⑤ スケッチ「drawDoubleCircle3」のフォルダをダブルクリックして、「drawDoubleCircle3」のフォルダ内部に移動します。そして、「drawDoubleCircle.pde」ファイルをクリックして選択した状態で「名前の変更」ボタンを押すと、「drawDoubleCircle.pde」ファイルの名前を変更できる状態になるので、「drawDoubleCircle3.pde」に変更します(図21)。
これは、スケッチ「drawDoubleCircle3」のフォルダ内に、同じ名前のpdeファイル「drawDoubleCircle3.pde」がないと、スケッチ「drawDoubleCircle3」の開発環境ウィンドウを立ち上げることができなくなるためです。

図21 ファイル名をスケッチ名に合わせる

⑥ 「drawDoubleCircle3.pde」ファイルをダブルクリックすると、スケッチ「drawDoubleCircle3」の開発環境ウィンドウが立ち上がります。このとき、タブ欄には、「drawDoubleCircle3」タブと「makeDoubleCircle」タブとの2つが表示されており、pdeファイルを正しく読み込んでいることがわかります。

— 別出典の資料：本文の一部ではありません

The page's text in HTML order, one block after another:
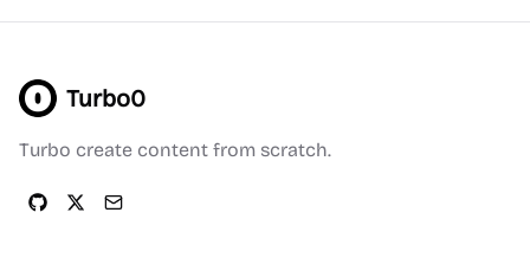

また、「drawDoubleCircle3」タブのテキストエディタには、スケッチ「drawDoubleCircle」の「drawDoubleCircle.pde」ファイルに記載されているsetup関数と同じものが記載されています(図22)。

図22 スケッチ「drawDoubleCircle3」の開発環境ウィンドウ

⑦ 最後に、setup関数内の

  float r = 100.0;

の部分を

  float r = 125.0;

に変更すると、二重円の大きい円の半径を少し大きく(100pixelsから125pixelsに変更)して描くプログラムに修正することができ、実際、実行ボタンを押すと、図15と同じ二重円が描かれます(図23)。

図23 図15と同じ二重円

まとめ

今回は、作成した関数を別のpdeファイルに保存して、再利用する方法について説明しました。
再利用する方法については「pdeファイルをコピーする方法」と「スケッチごとコピーする方法」の2つの方法を示しました。どちらの方法を利用するにしても、ポイントはpdeファイルをスケッチのフォルダ内に置くことで、そのpdeファイルに記述した関数などをそのスケッチで再利用することができるということです。これはプログラミング言語「Processing」の特徴の一つです。
今後のプログラム作成においてこのpdeファイルの再利用はよく使われます。何度も行うことで、少しずつ慣れていってください。